Exercise ▸
Across the whole listing, copy out every line that includes the string "Facebook".

Source material ▸
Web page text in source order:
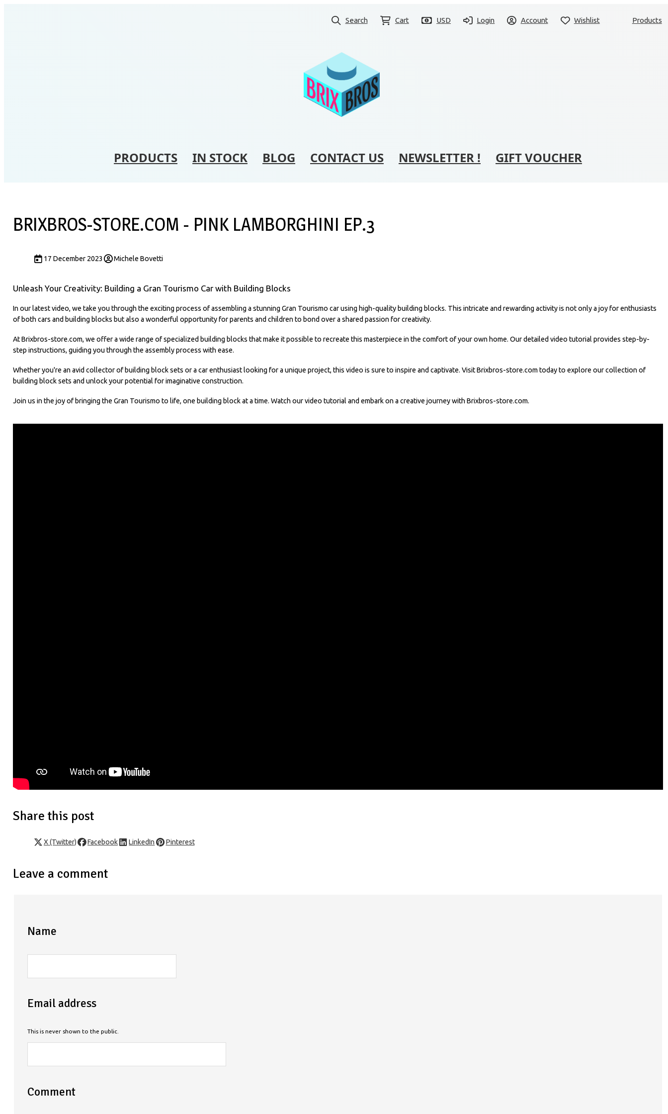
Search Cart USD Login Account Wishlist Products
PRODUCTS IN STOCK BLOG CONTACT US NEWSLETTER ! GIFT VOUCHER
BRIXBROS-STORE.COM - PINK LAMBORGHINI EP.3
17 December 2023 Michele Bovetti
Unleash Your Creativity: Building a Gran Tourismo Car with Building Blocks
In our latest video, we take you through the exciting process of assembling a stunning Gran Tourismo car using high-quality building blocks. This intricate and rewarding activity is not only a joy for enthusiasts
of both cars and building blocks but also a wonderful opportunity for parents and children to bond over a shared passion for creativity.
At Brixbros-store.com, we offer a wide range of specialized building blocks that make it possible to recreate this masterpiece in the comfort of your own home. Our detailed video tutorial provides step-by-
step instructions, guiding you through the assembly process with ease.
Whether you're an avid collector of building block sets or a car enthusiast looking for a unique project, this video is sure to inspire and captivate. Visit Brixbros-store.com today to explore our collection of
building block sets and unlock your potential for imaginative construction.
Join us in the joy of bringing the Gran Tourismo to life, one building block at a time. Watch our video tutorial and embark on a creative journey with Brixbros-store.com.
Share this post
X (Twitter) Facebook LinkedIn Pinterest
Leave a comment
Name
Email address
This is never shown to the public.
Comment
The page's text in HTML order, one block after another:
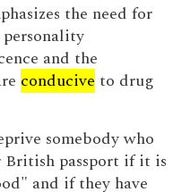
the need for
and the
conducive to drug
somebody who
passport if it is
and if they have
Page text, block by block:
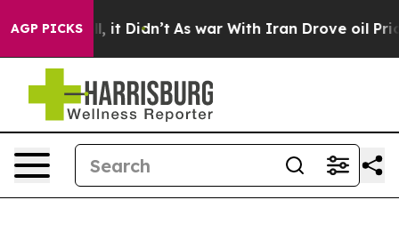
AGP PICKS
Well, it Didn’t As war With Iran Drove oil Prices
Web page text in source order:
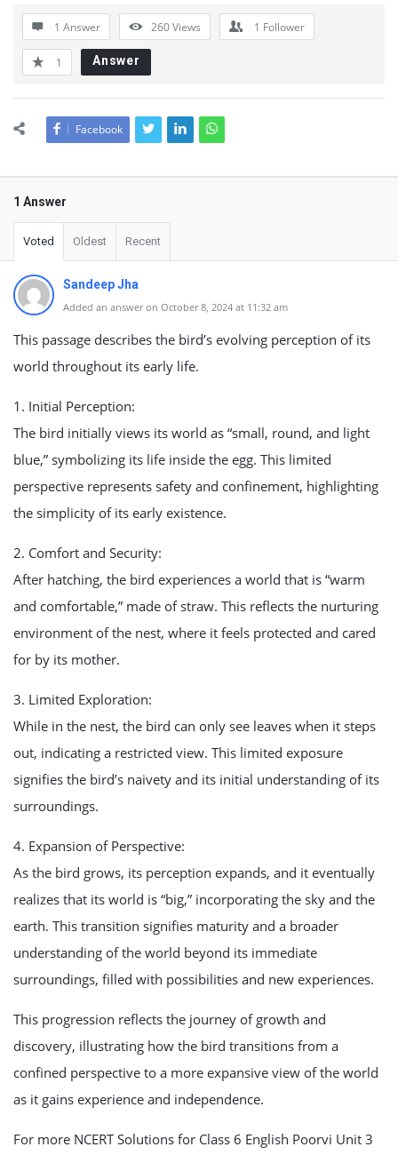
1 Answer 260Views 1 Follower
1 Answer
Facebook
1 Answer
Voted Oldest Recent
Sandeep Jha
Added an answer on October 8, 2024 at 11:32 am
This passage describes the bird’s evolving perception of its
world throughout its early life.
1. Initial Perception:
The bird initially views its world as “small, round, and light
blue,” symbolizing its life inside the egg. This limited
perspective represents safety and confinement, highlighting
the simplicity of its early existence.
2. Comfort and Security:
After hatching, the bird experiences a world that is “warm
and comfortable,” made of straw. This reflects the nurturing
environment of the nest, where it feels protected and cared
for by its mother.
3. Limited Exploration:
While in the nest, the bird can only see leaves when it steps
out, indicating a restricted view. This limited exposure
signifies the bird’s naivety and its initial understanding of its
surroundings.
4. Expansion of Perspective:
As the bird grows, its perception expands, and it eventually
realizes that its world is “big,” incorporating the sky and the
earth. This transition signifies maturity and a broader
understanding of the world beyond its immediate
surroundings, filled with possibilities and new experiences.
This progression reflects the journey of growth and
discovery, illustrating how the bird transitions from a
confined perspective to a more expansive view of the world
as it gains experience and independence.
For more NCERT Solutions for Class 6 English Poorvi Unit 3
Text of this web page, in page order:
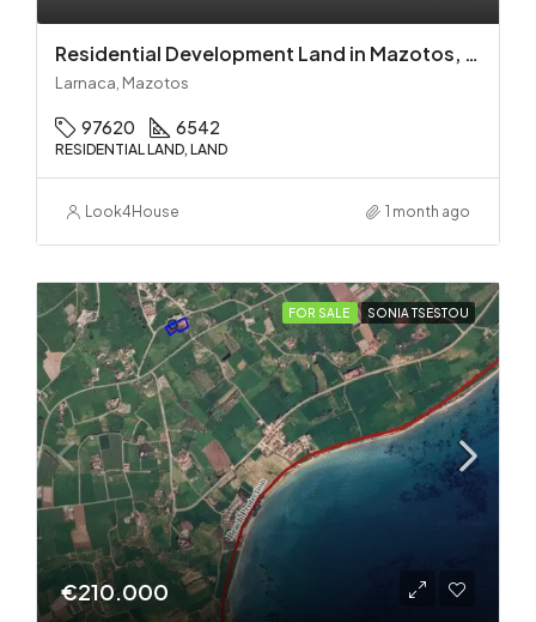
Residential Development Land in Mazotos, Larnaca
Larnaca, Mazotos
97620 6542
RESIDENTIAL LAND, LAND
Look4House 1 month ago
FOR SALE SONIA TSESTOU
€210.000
==
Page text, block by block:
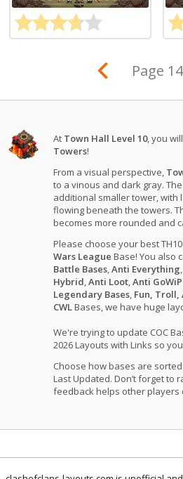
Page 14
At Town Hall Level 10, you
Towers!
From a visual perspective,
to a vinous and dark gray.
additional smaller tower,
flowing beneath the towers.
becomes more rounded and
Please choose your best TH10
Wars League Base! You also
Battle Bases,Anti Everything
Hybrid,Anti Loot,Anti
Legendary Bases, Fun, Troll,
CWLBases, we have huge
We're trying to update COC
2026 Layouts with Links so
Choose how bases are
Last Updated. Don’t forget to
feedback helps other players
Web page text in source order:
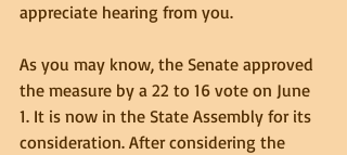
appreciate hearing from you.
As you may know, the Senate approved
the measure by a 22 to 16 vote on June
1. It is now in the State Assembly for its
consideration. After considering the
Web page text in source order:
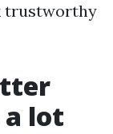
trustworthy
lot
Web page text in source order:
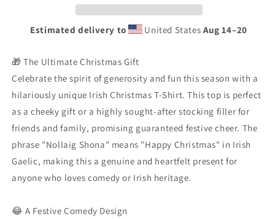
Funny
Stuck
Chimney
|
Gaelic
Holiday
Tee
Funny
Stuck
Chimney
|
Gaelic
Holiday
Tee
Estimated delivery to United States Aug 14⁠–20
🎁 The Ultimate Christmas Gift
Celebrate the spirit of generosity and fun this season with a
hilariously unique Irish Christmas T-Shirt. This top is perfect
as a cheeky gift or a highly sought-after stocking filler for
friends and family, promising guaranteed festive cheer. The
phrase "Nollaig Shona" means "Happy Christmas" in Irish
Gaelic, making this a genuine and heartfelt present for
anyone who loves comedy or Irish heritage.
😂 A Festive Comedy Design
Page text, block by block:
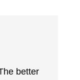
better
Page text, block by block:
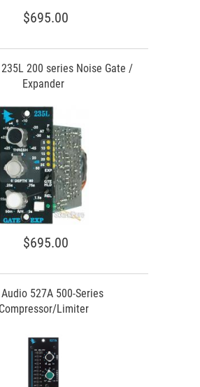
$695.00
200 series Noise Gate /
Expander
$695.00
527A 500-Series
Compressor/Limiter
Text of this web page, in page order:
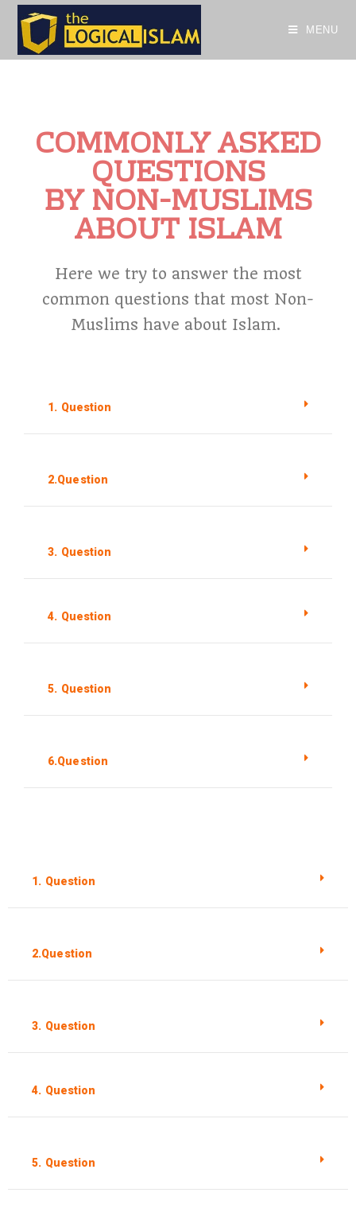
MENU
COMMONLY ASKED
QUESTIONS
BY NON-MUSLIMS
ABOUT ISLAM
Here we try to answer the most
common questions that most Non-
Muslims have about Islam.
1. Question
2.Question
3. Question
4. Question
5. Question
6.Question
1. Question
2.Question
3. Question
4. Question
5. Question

Response below ▸
X (Twitter) Facebook LinkedIn Pinterest
Facebook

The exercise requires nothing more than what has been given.